Maximilian looked at Inardle, and raised an eyebrow. “Tell us everything you know about it, Inardle.”

She sighed, wrapping her arms about her shoulders as Ishbel had earlier.

“It was made with the aid of the original Magi who had come north from Ashdod,” she said. “They had knowledge that we didn’t. Not at that stage. They said it was a gift to us. Who knows. Maybe the One suggested its crafting.”

Not at that stage, Axis thought, and shuddered at the remembrance of sharing his bed and body with this bleak witch.

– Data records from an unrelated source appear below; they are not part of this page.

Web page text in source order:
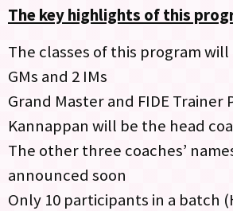
The key highlights of this
The classes of this program
GMs and 2 IMs
Grand Master and FIDE Trainer
Kannappan will be the head
The other three coaches’
announced soon
Only 10 participants in a batch
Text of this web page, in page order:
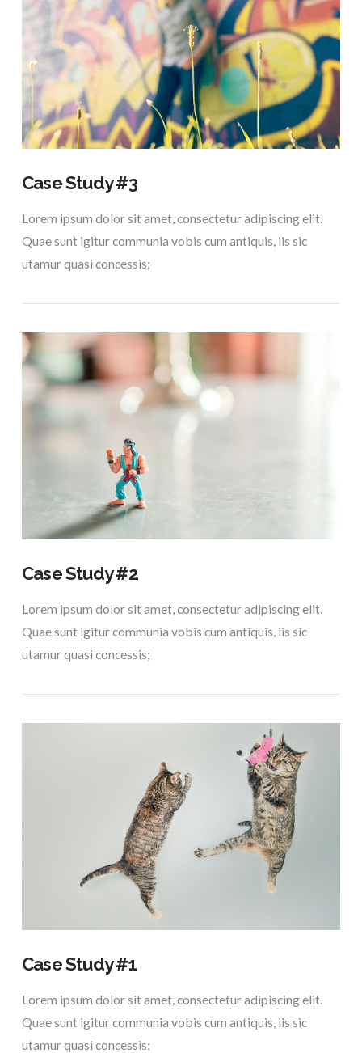
VIEW POST
Case Study #3
Lorem ipsum dolor sit amet, consectetur adipiscing elit.
Quae sunt igitur communia vobis cum antiquis, iis sic
utamur quasi concessis;
VIEW POST
Case Study #2
Lorem ipsum dolor sit amet, consectetur adipiscing elit.
Quae sunt igitur communia vobis cum antiquis, iis sic
utamur quasi concessis;
Case Study #1
Lorem ipsum dolor sit amet, consectetur adipiscing elit.
Quae sunt igitur communia vobis cum antiquis, iis sic
utamur quasi concessis;
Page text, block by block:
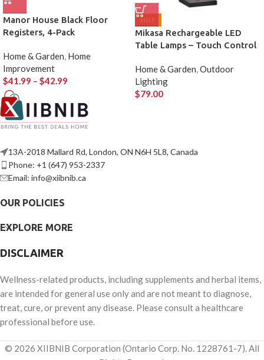
Manor House Black Floor
Registers, 4-Pack
Home & Garden, Home
Improvement
$41.99 – $42.99
HOT
Mikasa Rechargeable LED
Table Lamps – Touch Control
Home & Garden,Outdoor
Lighting
$79.00
13A-2018 Mallard Rd, London, ON N6H 5L8, Canada
Phone: +1 (647) 953-2337
Email: info@xiibnib.ca
OUR POLICIES
EXPLORE MORE
DISCLAIMER
Wellness-related products, including supplements and herbal items,
are intended for general use only and are not meant to diagnose,
treat, cure, or prevent any disease. Please consult a healthcare
professional before use.
© 2026 XIIBNIB Corporation (Ontario Corp. No. 1228761-7). All
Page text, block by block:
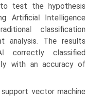
test the hypothesis
Artificial Intelligence
classification
analysis. The results
correctly classified
with an accuracy of
vector machine
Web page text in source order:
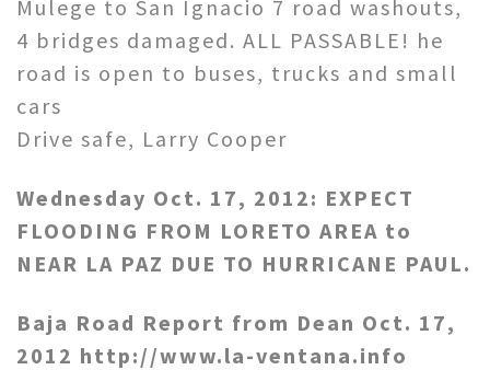
Mulege to San Ignacio 7 road washouts,
4 bridges damaged. ALL PASSABLE! he
road is open to buses, trucks and small
cars
Drive safe, Larry Cooper
Wednesday Oct. 17, 2012: EXPECT
FLOODING FROM LORETO AREA to
NEAR LA PAZ DUE TO HURRICANE PAUL.
Baja Road Report from Dean Oct. 17,
2012 http://www.la-ventana.info
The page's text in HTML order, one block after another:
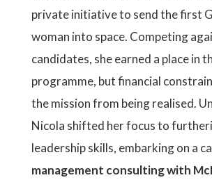
private initiative to send the first
woman into space. Competing
candidates, she earned a place in
programme, but financial
the mission from being realised.
Nicola shifted her focus to
leadership skills, embarking on a
management consulting with
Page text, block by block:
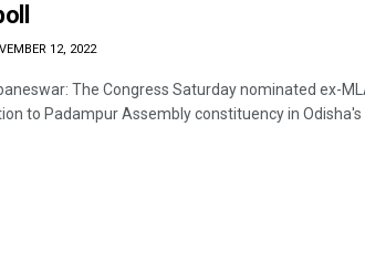
12, 2022
The Congress Saturday nominated ex-
to Padampur Assembly constituency in Odisha's
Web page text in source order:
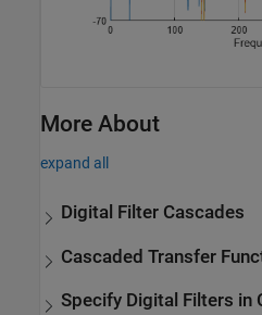
More About
expand all
Digital Filter Cascades
Cascaded Transfer
Specify Digital Filters in
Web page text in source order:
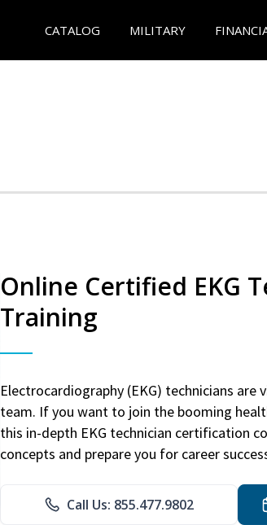
CATALOG MILITARY
Online Certified EKG
Training
Electrocardiography (EKG) technicians
team. If you want to join the booming
this in-depth EKG technician certification
concepts and prepare you for career
Call Us: 855.477.9802
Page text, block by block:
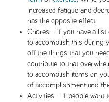
increased fatigue and
has the opposite effect.
Chores – if you have a
to accomplish this during
off the things that you
contribute to that
to accomplish items on
of accomplishment and
Activities – if people want
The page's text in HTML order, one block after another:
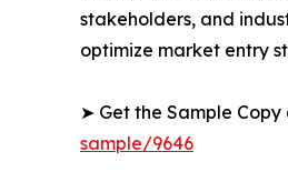
stakeholders, and
optimize market entry
➤ Get the Sample
sample/9646

“You used no Star Dance in its making?” StarDrifter said, and Inardle glanced at him as she replied.

“A little, I believe,” she said. “The Lealfast who sat with the Magi and who helped in its construction drew on the power of the Star Dance to create the Dark Spire, but the Star Dance did not go into the Dark Spire’s flesh, as it were. That was all the power of Infinity.”

“Do you know how to use it, how to negate it?” Axis asked.

“Not really,” Inardle replied, and Axis made a noise of disbelief.

“You cannot expect us to believe that!” Axis said. “You —”

“Only those Lealfast completely indoctrinated into the highest levels of the Magi could use it properly,” Inardle said. “And among the Lealfast now living, that was only Eleanon and Bingaleal. I would help on those few occasions we used it, but that was merely a courtesy on their part. They did not truly need me, nor any of my power.”